陆溪云咽下口口水:“……师兄,不该是照顾师弟的那种吗?谢大哥的师兄,怎么听起来这么不靠谱?”
任玄笑笑:“天下之大无奇不有,正常正常。”
任玄记下那串地址:“世子,这事交给我了,您继续练剑,不是——继续好生修养哈。”
陆溪云:“……”
···
任玄回转街头,果不其然,那身着玄衣白带的“乞丐”依旧懒洋洋地靠在墙角,竹笠低垂,看样子又一次“睡着”了。
他走近,半蹲下身:“方兄。”
竹笠微抬,露出一双慵懒的眼,声音不紧不慢:“任将军,这么快,有结果了?”
任玄笑得客气,语气却不拖泥带水:“我已找到暗兵巢穴所在,正打算过去一探。方兄可愿同行?”
方行非又把竹笠压回脸上,语气温吞:“任将军武功高强,何须在下相助?”
任玄眉头一挑,心道这厮是真能躺平。
他语气顿了顿,终于撕去客套:“方兄,银枢城也在查这案子,如今有了突破口,若你不愿动身,我只能请谢城主另派人了。”
这句话一出,方行非果然挑了挑眉,倒是坐直了些:“你认识老三?”
任玄面不改色地点头。
方行非像是被什么刺激了一下,拍拍衣袍,勉强撑出一副“认真配合”的模样:“任将军,实不相瞒,我大师兄等会回来,我若贸然离开,他回来找不到人,恐生变故。”
任玄在心里翻了个白眼。
这厮要是再认真一点,全天下的懒人都得被他代表了。
印象中,谢凌烟也算得上是兢兢业业,这师兄弟真是一个师父教出来的?
银枢城里‘公务员’的素质,这么参差吗?!
他干脆收了笑意,直言不讳:“方兄,在下方才已与谢城主联系过。”
“谢城主原话是——”
“你若再蹭着你大师兄浑水摸鱼,以后任务都你一个人干。”
方行非嘴角微微一抽。
沉默半晌,他长长叹了口气,仿佛接受命运:“任将军既执意要去,……倒也不是不可以。”
方行非嘟囔了一句什么,任玄没听清,也懒得追问。
两人一路疾行,绕过村尾,很快便踏入了北面那片松林。
林中昏暗幽深,松针厚软,脚步落下几乎无声。
循着陆府记下的那串地址,他们一路向北,终于在山腰间的一片乱石之后,寻到了那个被灌木遮住的洞口。
洞口极其隐秘,若非地图所指、又有人事先清理过,根本看不出有一道入口。
方行非蹲下身察看,指尖划过石门缝隙:“最近有人进出过,不会超过三日。

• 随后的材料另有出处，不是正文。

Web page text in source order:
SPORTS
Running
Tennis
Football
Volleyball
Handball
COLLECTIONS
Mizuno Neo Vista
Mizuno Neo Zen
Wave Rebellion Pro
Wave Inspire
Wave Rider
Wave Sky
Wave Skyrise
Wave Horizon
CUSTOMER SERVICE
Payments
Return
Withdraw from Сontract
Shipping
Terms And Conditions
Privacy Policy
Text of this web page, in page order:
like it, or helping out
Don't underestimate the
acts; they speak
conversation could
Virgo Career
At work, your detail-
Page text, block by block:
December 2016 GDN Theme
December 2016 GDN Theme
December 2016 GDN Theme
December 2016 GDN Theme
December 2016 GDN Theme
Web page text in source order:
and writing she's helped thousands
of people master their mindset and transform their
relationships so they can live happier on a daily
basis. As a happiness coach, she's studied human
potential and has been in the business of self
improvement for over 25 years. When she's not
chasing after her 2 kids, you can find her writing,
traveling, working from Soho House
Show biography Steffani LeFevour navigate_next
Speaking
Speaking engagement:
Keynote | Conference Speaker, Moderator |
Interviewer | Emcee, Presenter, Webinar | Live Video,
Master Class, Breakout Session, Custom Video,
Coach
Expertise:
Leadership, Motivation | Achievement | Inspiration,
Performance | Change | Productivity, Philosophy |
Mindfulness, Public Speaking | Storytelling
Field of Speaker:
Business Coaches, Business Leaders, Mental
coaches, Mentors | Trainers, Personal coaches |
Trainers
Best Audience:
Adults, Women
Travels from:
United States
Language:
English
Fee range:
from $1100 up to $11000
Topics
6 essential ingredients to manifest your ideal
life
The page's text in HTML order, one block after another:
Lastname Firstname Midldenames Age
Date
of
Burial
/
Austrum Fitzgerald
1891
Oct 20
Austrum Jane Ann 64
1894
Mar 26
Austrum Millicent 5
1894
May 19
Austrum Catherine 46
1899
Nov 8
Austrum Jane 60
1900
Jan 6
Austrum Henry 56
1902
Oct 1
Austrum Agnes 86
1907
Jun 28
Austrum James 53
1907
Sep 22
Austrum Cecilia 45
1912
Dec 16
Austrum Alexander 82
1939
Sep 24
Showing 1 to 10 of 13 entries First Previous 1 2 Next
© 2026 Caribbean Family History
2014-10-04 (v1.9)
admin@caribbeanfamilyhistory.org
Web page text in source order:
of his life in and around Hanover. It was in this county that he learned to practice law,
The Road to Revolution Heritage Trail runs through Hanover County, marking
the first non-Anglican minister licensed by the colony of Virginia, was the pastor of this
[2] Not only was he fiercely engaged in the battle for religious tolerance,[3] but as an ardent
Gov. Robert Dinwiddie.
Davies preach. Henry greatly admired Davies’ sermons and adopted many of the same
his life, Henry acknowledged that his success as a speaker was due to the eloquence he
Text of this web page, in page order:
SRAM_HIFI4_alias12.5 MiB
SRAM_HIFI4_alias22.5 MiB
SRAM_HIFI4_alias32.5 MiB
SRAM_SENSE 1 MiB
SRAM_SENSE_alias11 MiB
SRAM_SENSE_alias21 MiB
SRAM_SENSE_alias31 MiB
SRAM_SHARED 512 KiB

”
任玄点头,一手搭在刀柄上,率先入内。
洞内甬道不长,只十几丈,地势略低,像是由天然的山腹改建。
但越往内走,温度越低,直到甬道的尽头,一方石室豁然显现——
石室足有数十丈方圆,中央立着五座巨大的木架,架位上已是空空如也。
任玄走上前,拾起地上散落的一枚铜片,随即眯起眼睛。
“是‘暗榜’的标记。”
方行非歪头,盯着那枚铜片上斑驳的符号:“这鬼画符什么意思?”
任玄语气低上几分:“这是‘七‘,暗榜第七位的专属标记。”
他抬眸:“这地方是‘暗兵’的私库。”
方行非挑眉,眼神若有若无地扫过那枚铜片,语气慵懒:“任将军知道得不少啊?”
任玄头也不抬,语气平静的平铺直叙:“杀过不少暗榜的人,记个名号不过分。”
话音未落,他忽然抬手。
方行非一怔,侧耳凝神——甬道尽头,隐约传来人声。
两人交换一眼,立即压低身形,顺着石壁另一端摸了过去。
石壁斑驳,火把倒映在潮湿岩面上,忽明忽暗的闪动着。
火光下,一名青年正被两名黑衣死士押跪在地,肩膀高低不齐,像是为外力所卸,显然在被擒之前吃过一记狠招。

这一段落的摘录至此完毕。